We assessed humoral and cell-mediated immune responses to evaluate level of immunity against SARS-CoV-2. We used immunoassays (11) to quantify IgM, IgG, and IgA binding (half of maximum effect) values against spike trimer and nucleocapsid protein (Figure 1). We performed antibody neutralization assays to measure the neutralization half-maximal inhibitory concentration (Figure 1; Appendix). Half of the maximum effect binding antibody responses and neutralization half-maximal inhibitory concentration against SARS-CoV-2 trimer were modest at days 72 and 78 (Table 2). We used a human interferon-γ ELISpot assay to determine the T-cell response against spike trimer, nucleocapsid, matrix, and envelope proteins at day 81 from symptom onset, which showed strong reactivity against matrix (Figure 2).


We report detection of SARS-CoV-2 RNA by qRT-PCR in semen and severe oligozoospermia in 1 patient 81 days after onset of severe COVID-19. Compared with reports that showed positive RT-PCR findings (79), we provide more granularity regarding clinical course, longitudinal assessment of sperm count, and host immune response.

Detection of SARS-CoV-2 RNA during the late convalescent phase might be attributed to COVID-19 severity, requiring mechanical ventilation and renal replacement therapy for the participant.
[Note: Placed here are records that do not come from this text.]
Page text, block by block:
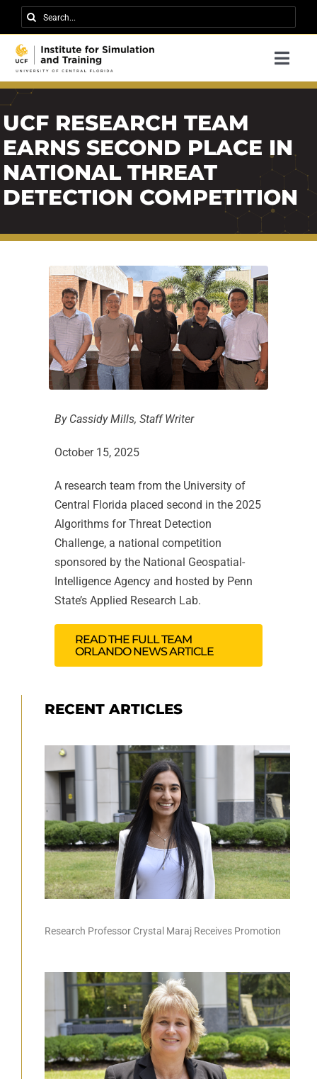
content
Search
for:
Research
About IST
News
Events
Support Us
UCF RESEARCH TEAM
EARNS SECOND PLACE IN
NATIONAL THREAT
DETECTION COMPETITION
By Cassidy Mills, Staff Writer
October 15, 2025
A research team from the University of
Central Florida placed second in the 2025
Algorithms for Threat Detection
Challenge, a national competition
sponsored by the National Geospatial-
Intelligence Agency and hosted by Penn
State’s Applied Research Lab.
READ THE FULL TEAM
ORLANDO NEWS ARTICLE
RECENT ARTICLES
Research Professor Crystal Maraj Receives Promotion

This feature might have resulted in an enhanced systemic viremic state with subsequent seeding of accessory organs or the testes, an immune-privileged site, in the setting of generalized inflammation, and disruption of the blood–testis barrier (12). This possibility is supported by the participant having adequate humoral and cell-mediated immune responses and associated viral clearance of stool and saliva specimens surrounding the time when SARS-CoV-2 RNA was detected in semen.
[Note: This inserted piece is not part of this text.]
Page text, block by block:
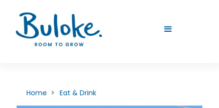
Home > Eat & Drink
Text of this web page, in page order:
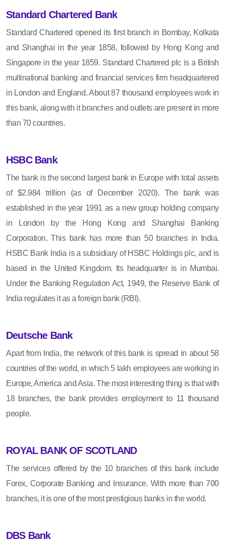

In addition, 4 other study participants had oligozoospermia. Sperm count recovery was observed in 2 participants, but the other 2 did not provide longitudinal samples. Numerous reports have suggested a detrimental effect on semen quality after COVID-19 (9,13,14), hypothesized to occur secondary to viral illness and fever causing spermatogenic dysfunction (15). Given this transient insult, it is not unexpected that some of these men showed recovery.
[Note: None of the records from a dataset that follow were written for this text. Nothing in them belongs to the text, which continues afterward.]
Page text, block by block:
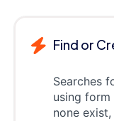
Find or
Searches
using
none
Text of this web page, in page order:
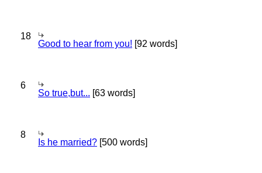
18
Good to hear from you! [92 words]
6
So true,but... [63 words]
8
Is he married? [500 words]

One limitation of our study is that the initial semen sample was collected late in the convalescent phase, and the high Ct value probably indicates detection of inactive virus without risk for sexual transmission. However, if an acute-phase or early convalescent-phase specimen were collected, the Ct value might have been lower. Likewise, semen samples from the other 6 men were also limited to the late convalescence phase and mild acute COVID-19 illnesses, except for 1 participant who required mechanical ventilation, although his status was postvasectomy.

Given the small sample size, we cannot determine the contribution of other known etiologies of oligozoospermia, including obesity and oxygen therapy during hospitalization. In addition, we lacked preinfection semen analysis for comparison, and sperm motility would have been more accurately assessed if performed before freezing. Last, because of inherent difficulty in recruiting for serial semen collection, semen was only collected from a small proportion of participants enrolled in the cohort study. These findings are not generalizable to all male COVID-19 survivors and warrant further research.

In conclusion, SARS-CoV-2 RNA in semen appears to be an extremely rare event, but oligozoospermia has been reported more frequently. Risk factors for viral persistence in the male reproductive tract, longitudinal effects on semen quality, and viral transmission remain to be elucidated, but because of the large number of men in the convalescent phase worldwide, potential effects on reproductive health is not negligible.

Dr. Purpura is an instructor in medicine in the Department of Medicine, Division of Infectious Disease, Columbia University Irving Medical Center, New York, NY. His primary research interests include postinfectious sequelae and emerging pathogens.



We thank all persons who participated in this study and Nahid Punjani for providing technical guidance in the preparation of this manuscript.

L.J.P. was supported by the National Institute of Allergy and Infectious Diseases of the National Institutes of Health (award T32AI114398).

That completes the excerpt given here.